_Data excerpts_.
──────────────────────────────

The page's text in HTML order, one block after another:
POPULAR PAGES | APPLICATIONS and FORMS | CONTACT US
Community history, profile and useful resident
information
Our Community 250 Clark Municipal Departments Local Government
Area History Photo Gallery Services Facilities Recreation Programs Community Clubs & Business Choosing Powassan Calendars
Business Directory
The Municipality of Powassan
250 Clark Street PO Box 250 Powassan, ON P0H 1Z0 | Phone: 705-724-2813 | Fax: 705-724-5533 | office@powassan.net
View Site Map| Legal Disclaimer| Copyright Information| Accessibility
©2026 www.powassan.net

──────────────────────────────

_TASK ITEM_. Every line above that contains the word "Business" should be reported.

_SOLVED PROBLEM_.
Area History Photo Gallery Services Facilities Recreation Programs Community Clubs & Business Choosing Powassan Calendars
Business Directory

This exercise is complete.